— Prompt —
The following entries are to be repeated exactly, and the pictures are to be left behind.

(Records from a dataset)

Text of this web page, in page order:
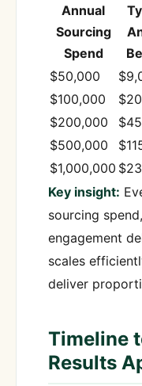
Annual
Sourcing
Spend
$50,000
$100,000
$200,000
$500,000
$1,000,000
Key insight:
sourcing
engagement
scales
deliver
Timeline
Results
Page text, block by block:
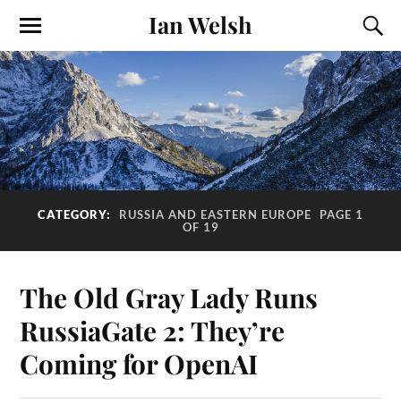
Ian Welsh
CATEGORY: RUSSIA AND EASTERN EUROPE
PAGE 1
OF 19
The Old Gray Lady Runs
RussiaGate 2: They’re
Coming for OpenAI
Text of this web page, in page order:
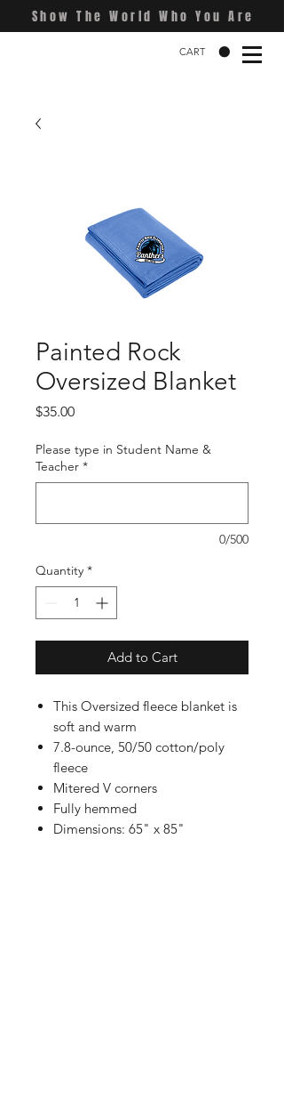
Show The World Who You Are
CART
Painted Rock
Oversized Blanket
$35.00Price
Please type in Student Name &
Teacher *
0/500
Quantity *
Add to Cart
This Oversized fleece blanket is
soft and warm
7.8-ounce, 50/50 cotton/poly
fleece
Mitered V corners
Fully hemmed
Dimensions: 65" x 85"
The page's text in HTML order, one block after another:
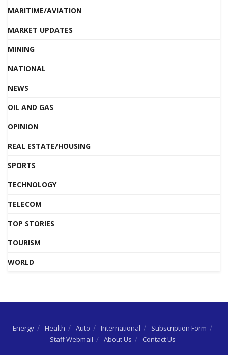
MARITIME/AVIATION
MARKET UPDATES
MINING
NATIONAL
NEWS
OIL AND GAS
OPINION
REAL ESTATE/HOUSING
SPORTS
TECHNOLOGY
TELECOM
TOP STORIES
TOURISM
WORLD
Energy Health Auto International
Subscription Form
Staff Webmail
About Us Contact Us
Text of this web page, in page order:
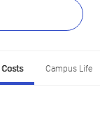
Costs Campus Life
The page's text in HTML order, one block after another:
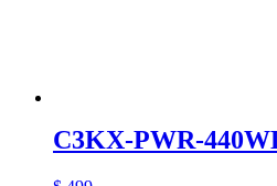
C3KX-PWR-
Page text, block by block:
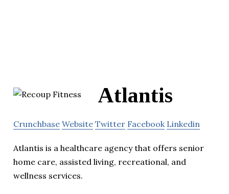
Atlantis
Crunchbase Website Twitter Facebook Linkedin
Atlantis is a healthcare agency that offers senior
home care, assisted living, recreational, and
wellness services.
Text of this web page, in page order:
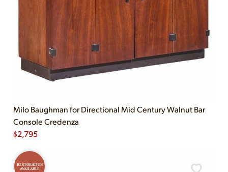
Milo Baughman for Directional Mid Century Walnut Bar
Console Credenza
$2,795
RESTORATION
AVAILABLE
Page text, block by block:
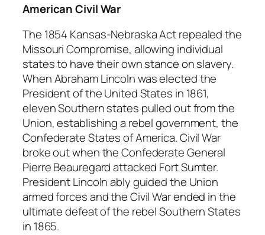
American Civil War
The 1854 Kansas-Nebraska Act repealed the
Missouri Compromise, allowing individual
states to have their own stance on slavery.
When Abraham Lincoln was elected the
President of the United States in 1861,
eleven Southern states pulled out from the
Union, establishing a rebel government, the
Confederate States of America. Civil War
broke out when the Confederate General
Pierre Beauregard attacked Fort Sumter.
President Lincoln ably guided the Union
armed forces and the Civil War ended in the
ultimate defeat of the rebel Southern States
in 1865.
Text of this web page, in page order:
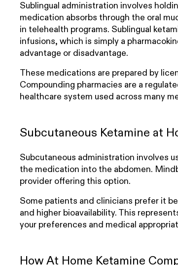
Sublingual administration involves
medication absorbs through the oral
in telehealth programs. Sublingual
infusions, which is simply a
advantage or disadvantage.
These medications are prepared by
Compounding pharmacies are a
healthcare system used across many
Subcutaneous Ketamine at
Subcutaneous administration involves
the medication into the abdomen.
provider offering this option.
Some patients and clinicians prefer it
and higher bioavailability. This
your preferences and medical
How At Home Ketamine

— Task solution —
Text of this web page, in page order:
Annual
Sourcing
Spend
$50,000
$100,000
$200,000
$500,000
$1,000,000
Key insight:
sourcing
engagement
scales
deliver
Timeline
Results
Page text, block by block:
Ian Welsh
CATEGORY: RUSSIA AND EASTERN EUROPE
PAGE 1
OF 19
The Old Gray Lady Runs
RussiaGate 2: They’re
Coming for OpenAI
Text of this web page, in page order:
Show The World Who You Are
CART
Painted Rock
Oversized Blanket
$35.00Price
Please type in Student Name &
Teacher *
0/500
Quantity *
Add to Cart
This Oversized fleece blanket is
soft and warm
7.8-ounce, 50/50 cotton/poly
fleece
Mitered V corners
Fully hemmed
Dimensions: 65" x 85"
The page's text in HTML order, one block after another:
MARITIME/AVIATION
MARKET UPDATES
MINING
NATIONAL
NEWS
OIL AND GAS
OPINION
REAL ESTATE/HOUSING
SPORTS
TECHNOLOGY
TELECOM
TOP STORIES
TOURISM
WORLD
Energy Health Auto International
Subscription Form
Staff Webmail
About Us Contact Us
Text of this web page, in page order:
Costs Campus Life
The page's text in HTML order, one block after another:
C3KX-PWR-
Page text, block by block:
Atlantis
Crunchbase Website Twitter Facebook Linkedin
Atlantis is a healthcare agency that offers senior
home care, assisted living, recreational, and
wellness services.
Text of this web page, in page order:
Milo Baughman for Directional Mid Century Walnut Bar
Console Credenza
$2,795
RESTORATION
AVAILABLE
Page text, block by block:
American Civil War
The 1854 Kansas-Nebraska Act repealed the
Missouri Compromise, allowing individual
states to have their own stance on slavery.
When Abraham Lincoln was elected the
President of the United States in 1861,
eleven Southern states pulled out from the
Union, establishing a rebel government, the
Confederate States of America. Civil War
broke out when the Confederate General
Pierre Beauregard attacked Fort Sumter.
President Lincoln ably guided the Union
armed forces and the Civil War ended in the
ultimate defeat of the rebel Southern States
in 1865.
Text of this web page, in page order:
Sublingual administration involves
medication absorbs through the oral
in telehealth programs. Sublingual
infusions, which is simply a
advantage or disadvantage.
These medications are prepared by
Compounding pharmacies are a
healthcare system used across many
Subcutaneous Ketamine at
Subcutaneous administration involves
the medication into the abdomen.
provider offering this option.
Some patients and clinicians prefer it
and higher bioavailability. This
your preferences and medical
How At Home Ketamine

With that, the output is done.